## Exercise details:
Quote exactly the lines spanning from the top of the data below to the line that contains "Lincolnshire Under-17s won the", including both.

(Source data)
━━━

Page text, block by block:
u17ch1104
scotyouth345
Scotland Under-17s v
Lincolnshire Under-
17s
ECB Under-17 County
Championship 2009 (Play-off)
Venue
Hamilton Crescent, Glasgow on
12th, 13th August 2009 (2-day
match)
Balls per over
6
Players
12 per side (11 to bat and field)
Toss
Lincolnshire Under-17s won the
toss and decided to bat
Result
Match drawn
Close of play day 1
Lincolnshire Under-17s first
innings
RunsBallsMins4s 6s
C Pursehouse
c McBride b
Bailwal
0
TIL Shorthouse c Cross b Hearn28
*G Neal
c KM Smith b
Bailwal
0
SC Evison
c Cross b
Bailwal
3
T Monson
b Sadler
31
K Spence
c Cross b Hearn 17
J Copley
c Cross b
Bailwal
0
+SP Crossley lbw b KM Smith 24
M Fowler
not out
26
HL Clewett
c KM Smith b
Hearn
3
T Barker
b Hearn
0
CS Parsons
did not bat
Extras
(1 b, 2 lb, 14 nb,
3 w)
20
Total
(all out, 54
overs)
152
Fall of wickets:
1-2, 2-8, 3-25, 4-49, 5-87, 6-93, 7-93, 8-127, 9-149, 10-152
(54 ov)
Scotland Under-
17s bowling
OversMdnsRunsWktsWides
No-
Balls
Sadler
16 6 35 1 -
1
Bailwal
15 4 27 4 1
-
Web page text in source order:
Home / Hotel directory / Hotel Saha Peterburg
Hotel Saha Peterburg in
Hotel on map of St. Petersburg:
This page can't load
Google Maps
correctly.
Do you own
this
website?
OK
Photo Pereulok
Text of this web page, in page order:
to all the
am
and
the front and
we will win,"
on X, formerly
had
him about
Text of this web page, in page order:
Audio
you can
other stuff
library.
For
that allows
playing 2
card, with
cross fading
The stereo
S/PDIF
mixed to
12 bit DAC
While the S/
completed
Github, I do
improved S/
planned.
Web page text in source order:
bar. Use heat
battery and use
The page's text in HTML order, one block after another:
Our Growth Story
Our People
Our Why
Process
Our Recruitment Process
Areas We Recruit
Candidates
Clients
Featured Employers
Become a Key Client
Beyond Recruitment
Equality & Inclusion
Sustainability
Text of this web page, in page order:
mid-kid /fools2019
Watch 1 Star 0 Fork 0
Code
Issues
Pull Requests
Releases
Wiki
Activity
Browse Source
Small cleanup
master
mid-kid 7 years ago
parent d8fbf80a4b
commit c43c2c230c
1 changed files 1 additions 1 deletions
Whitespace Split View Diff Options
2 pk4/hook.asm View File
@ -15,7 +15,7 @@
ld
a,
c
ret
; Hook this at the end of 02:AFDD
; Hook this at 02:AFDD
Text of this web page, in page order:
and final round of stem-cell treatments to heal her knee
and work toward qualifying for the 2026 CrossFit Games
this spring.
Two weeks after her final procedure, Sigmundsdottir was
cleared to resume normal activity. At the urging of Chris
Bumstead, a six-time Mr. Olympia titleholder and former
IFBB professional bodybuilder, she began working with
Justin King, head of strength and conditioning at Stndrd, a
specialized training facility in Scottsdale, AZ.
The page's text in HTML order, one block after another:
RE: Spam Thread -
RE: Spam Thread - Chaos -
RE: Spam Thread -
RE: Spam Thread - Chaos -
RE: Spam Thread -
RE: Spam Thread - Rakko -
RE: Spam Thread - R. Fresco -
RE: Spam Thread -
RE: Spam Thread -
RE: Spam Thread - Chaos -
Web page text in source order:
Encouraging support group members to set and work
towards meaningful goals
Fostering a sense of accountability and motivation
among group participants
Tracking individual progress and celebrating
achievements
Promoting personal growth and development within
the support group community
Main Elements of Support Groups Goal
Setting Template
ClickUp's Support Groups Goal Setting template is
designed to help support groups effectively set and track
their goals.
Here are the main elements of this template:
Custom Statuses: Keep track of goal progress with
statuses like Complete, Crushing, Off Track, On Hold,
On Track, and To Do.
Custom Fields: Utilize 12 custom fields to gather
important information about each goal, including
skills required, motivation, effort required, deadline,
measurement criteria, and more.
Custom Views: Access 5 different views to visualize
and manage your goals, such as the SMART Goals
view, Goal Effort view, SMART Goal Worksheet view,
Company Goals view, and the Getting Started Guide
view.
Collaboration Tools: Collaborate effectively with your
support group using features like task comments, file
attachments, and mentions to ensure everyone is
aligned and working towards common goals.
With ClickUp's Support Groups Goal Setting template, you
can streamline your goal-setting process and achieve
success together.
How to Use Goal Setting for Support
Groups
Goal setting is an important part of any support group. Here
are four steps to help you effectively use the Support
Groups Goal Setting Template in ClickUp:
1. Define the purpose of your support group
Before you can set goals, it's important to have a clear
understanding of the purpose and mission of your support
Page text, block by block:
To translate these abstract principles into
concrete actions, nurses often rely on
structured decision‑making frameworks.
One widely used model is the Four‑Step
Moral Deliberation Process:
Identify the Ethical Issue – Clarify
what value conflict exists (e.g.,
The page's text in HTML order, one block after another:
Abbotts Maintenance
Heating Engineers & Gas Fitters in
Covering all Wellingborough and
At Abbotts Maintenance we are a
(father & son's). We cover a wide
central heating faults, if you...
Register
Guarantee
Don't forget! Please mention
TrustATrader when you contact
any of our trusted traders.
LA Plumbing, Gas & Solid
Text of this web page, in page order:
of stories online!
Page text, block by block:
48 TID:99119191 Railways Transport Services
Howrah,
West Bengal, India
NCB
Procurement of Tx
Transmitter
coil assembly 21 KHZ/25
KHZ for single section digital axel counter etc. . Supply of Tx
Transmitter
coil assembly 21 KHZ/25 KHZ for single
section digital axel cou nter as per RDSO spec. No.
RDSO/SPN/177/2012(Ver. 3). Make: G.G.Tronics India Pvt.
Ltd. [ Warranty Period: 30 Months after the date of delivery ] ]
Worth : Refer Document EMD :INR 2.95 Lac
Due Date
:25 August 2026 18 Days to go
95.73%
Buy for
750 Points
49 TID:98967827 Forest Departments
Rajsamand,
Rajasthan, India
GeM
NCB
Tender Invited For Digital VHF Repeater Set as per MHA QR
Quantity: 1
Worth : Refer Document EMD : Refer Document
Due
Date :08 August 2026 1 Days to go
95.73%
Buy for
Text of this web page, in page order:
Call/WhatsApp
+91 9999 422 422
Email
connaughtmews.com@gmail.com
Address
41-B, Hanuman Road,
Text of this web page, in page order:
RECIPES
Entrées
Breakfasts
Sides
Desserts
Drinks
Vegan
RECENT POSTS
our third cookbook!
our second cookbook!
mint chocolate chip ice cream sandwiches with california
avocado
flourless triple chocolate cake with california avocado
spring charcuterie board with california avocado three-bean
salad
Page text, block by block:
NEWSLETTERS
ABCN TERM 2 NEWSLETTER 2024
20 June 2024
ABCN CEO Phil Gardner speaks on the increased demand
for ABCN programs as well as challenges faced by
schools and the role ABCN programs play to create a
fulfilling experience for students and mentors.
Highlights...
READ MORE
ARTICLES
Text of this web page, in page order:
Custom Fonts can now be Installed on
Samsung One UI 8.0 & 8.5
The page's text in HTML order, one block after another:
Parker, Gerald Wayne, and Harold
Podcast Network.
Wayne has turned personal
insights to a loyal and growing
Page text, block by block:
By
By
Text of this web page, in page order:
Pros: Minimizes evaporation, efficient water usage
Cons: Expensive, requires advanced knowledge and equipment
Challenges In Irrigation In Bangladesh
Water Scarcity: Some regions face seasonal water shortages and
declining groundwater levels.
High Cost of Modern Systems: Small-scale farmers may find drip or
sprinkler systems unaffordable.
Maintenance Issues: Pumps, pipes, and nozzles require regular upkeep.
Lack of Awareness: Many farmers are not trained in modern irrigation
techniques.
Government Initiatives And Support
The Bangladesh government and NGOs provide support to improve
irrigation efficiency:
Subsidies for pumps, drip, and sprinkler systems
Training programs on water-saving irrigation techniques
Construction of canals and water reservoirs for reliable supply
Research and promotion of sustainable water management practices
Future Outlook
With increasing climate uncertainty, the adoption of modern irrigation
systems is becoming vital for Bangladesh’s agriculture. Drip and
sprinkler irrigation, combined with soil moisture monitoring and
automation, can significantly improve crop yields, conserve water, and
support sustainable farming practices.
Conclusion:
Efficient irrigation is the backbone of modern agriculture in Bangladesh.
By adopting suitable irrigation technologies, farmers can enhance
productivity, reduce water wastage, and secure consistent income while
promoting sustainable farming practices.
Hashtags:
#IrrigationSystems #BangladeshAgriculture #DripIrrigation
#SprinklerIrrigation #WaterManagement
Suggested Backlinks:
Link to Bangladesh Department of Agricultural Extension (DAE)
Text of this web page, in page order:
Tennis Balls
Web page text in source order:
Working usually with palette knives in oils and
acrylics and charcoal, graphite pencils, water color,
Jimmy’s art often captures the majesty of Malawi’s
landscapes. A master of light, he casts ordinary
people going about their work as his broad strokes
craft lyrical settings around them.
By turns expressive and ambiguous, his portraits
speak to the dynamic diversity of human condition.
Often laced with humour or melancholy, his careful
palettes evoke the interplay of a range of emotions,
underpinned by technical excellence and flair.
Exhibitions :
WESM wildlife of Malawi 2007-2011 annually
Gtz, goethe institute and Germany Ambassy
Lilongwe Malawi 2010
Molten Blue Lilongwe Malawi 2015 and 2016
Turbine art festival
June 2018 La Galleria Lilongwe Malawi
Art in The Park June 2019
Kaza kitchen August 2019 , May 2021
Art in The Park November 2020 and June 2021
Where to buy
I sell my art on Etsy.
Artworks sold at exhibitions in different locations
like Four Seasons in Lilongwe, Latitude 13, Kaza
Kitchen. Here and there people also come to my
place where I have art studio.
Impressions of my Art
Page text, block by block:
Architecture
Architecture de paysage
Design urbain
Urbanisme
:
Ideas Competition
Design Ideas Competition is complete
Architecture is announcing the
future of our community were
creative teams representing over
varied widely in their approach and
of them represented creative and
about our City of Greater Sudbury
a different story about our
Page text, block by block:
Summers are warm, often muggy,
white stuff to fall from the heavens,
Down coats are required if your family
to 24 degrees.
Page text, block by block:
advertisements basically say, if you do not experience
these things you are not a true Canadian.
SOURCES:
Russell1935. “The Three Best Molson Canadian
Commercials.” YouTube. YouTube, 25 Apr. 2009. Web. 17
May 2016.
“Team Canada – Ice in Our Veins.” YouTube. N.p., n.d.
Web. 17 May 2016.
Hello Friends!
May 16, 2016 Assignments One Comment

━━━

## Written response:
Page text, block by block:
u17ch1104
scotyouth345
Scotland Under-17s v
Lincolnshire Under-
17s
ECB Under-17 County
Championship 2009 (Play-off)
Venue
Hamilton Crescent, Glasgow on
12th, 13th August 2009 (2-day
match)
Balls per over
6
Players
12 per side (11 to bat and field)
Toss
Lincolnshire Under-17s won the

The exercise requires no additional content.